Freshwater’s alive too—stocked brown and rainbow trout are active at dawn and dusk in Seth’s Pond and Duarte’s, and a flashy spoon or small swimbait will get bit. Folks drifting live shiners or nightcrawlers off the bottom are also catching jumbo yellow perch and bass in the upper ponds.
For lure selection, topwater pencils and spooks at low light are still prime for bass—bone or chrome finishes if it’s overcast. Soft plastics like 5-inch paddle tails in olive, gray, or white are working in the outflows, and don’t overlook bucktails trimmed with pork or curly tail. Tautog want green crabs or Asian crabs rigged tidy on a dropper. For trout, go flashy with small Kastmasters or Mepps spinners, or toss a live shiner for your shot at a big brown.
Best bait remains fresh if you can get it—chunked squid, bunker, or mackerel for bass if lures aren’t working.

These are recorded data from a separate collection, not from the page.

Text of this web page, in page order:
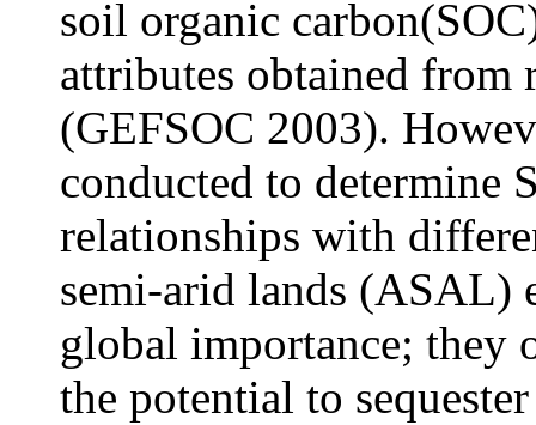
soil organic
attributes obtained from
(GEFSOC 2003).
conducted to determine
relationships with
semi-arid lands (ASAL)
global importance; they
the potential to
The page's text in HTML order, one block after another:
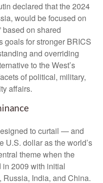
declared that the 2024
would be focused on
based on shared
goals for stronger BRICS
and overriding
to the West’s
of political, military,
affairs.
to curtail — and
U.S. dollar as the world’s
theme when the
in 2009 with initial
India, and China.
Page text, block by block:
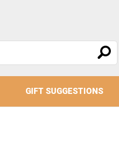
GIFT SUGGESTIONS
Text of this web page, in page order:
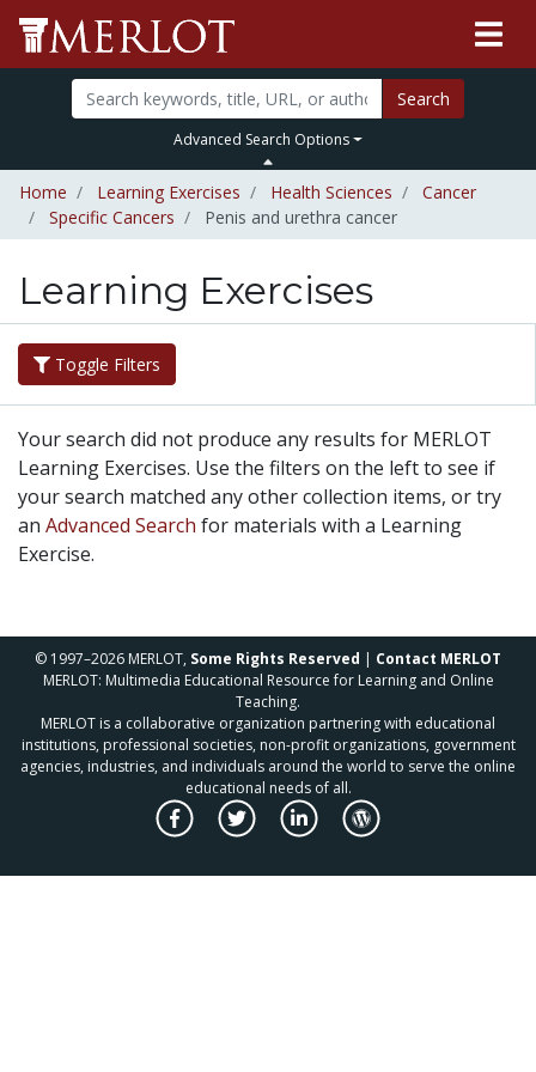
Search
Advanced Search Options
Home Learning Exercises Health Sciences
Cancer
Specific Cancers
Penis and urethra cancer
Learning Exercises
Toggle Filters
Your search did not produce any results for MERLOT
Learning Exercises. Use the filters on the left to see if
your search matched any other collection items, or try
an Advanced Search for materials with a Learning
Exercise.
© 1997–2026 MERLOT, Some Rights Reserved | Contact MERLOT
MERLOT: Multimedia Educational Resource for Learning and Online
Teaching.
MERLOT is a collaborative organization partnering with educational
institutions, professional societies, non-profit organizations, government
agencies, industries, and individuals around the world to serve the online
educational needs of all.
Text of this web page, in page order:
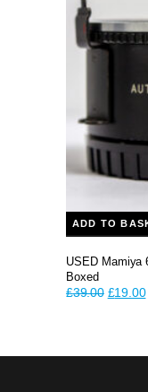
ADD TO
USED Mamiya
Boxed
£39.00 Original
£19.00
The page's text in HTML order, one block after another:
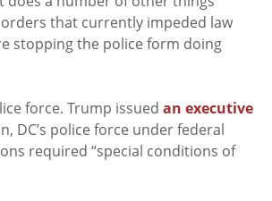
that currently impeded law
stopping the police form doing
force. Trump issued an executive
DC’s police force under federal
required “special conditions of
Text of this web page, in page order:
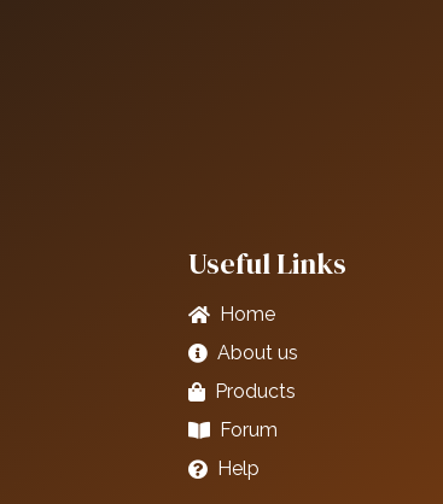
Useful Links
Home
About us
Products
Forum
Help
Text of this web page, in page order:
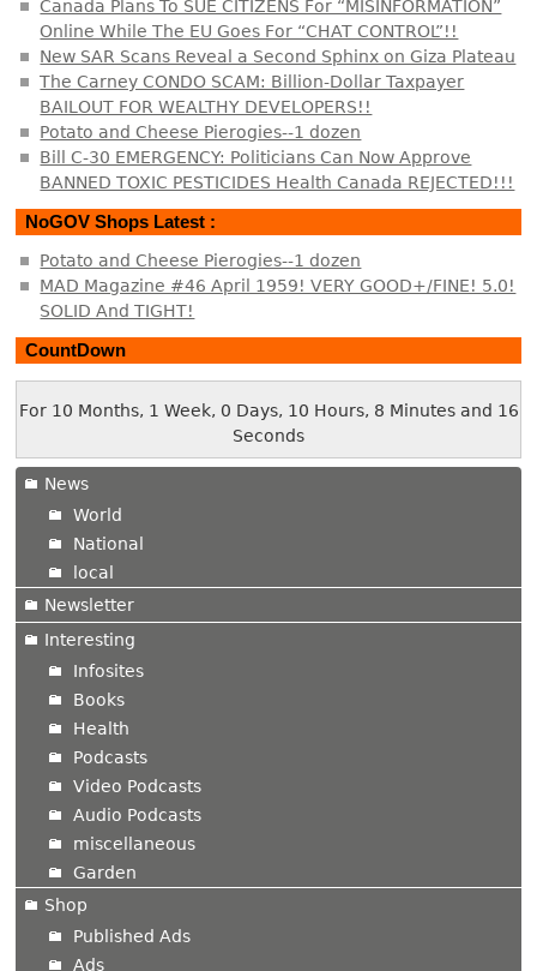
Canada Plans To SUE CITIZENS For “MISINFORMATION”
Online While The EU Goes For “CHAT CONTROL”!!
New SAR Scans Reveal a Second Sphinx on Giza Plateau
The Carney CONDO SCAM: Billion-Dollar Taxpayer
BAILOUT FOR WEALTHY DEVELOPERS!!
Potato and Cheese Pierogies--1 dozen
Bill C-30 EMERGENCY: Politicians Can Now Approve
BANNED TOXIC PESTICIDES Health Canada REJECTED!!!
NoGOV Shops Latest :
Potato and Cheese Pierogies--1 dozen
MAD Magazine #46 April 1959! VERY GOOD+/FINE! 5.0!
SOLID And TIGHT!
CountDown
For 10 Months, 1 Week, 0 Days, 10 Hours, 8 Minutes and 16
Seconds
News
World
National
local
Newsletter
Interesting
Infosites
Books
Health
Podcasts
Video Podcasts
Audio Podcasts
miscellaneous
Garden
Shop
Published Ads
Ads
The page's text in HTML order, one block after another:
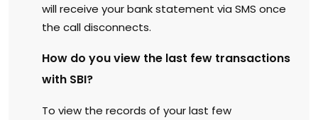
will receive your bank statement via SMS once
the call disconnects.
How do you view the last few transactions
with SBI?
To view the records of your last few
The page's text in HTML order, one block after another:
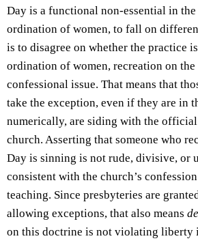
Day is a functional non-essential in
ordination of women, to fall on
is to disagree on whether the practice
ordination of women, recreation on the
confessional issue. That means that
take the exception, even if they are in
numerically, are siding with the
church. Asserting that someone who
Day is sinning is not rude, divisive, or
consistent with the church’s
teaching. Since presbyteries are
allowing exceptions, that also means
on this doctrine is not violating liberty
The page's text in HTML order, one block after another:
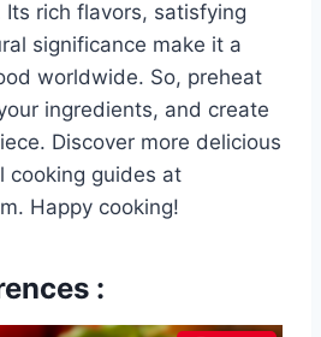
rich flavors, satisfying
significance make it a
worldwide. So, preheat
ingredients, and create
Discover more delicious
cooking guides at
Happy cooking!
:
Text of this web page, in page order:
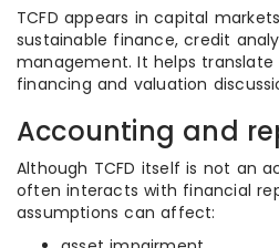
TCFD appears in capital
sustainable finance, credit
management. It helps
financing and valuation
Accounting and
Although TCFD itself is not an
often interacts with financial
assumptions can affect:

Green crab for ducking tautog on the rocks, and nightcrawlers for trout and perch.
Hot spots for action this week: check the deep rocks at Lobsterville for tautog, and the Sengekontacket backwaters for a shot at late bass. For trout, Seth’s Pond near Tisbury is the local bet. Want a surf mission? The outgoing at Wasque Point still produces stripers right as the water pulls hard.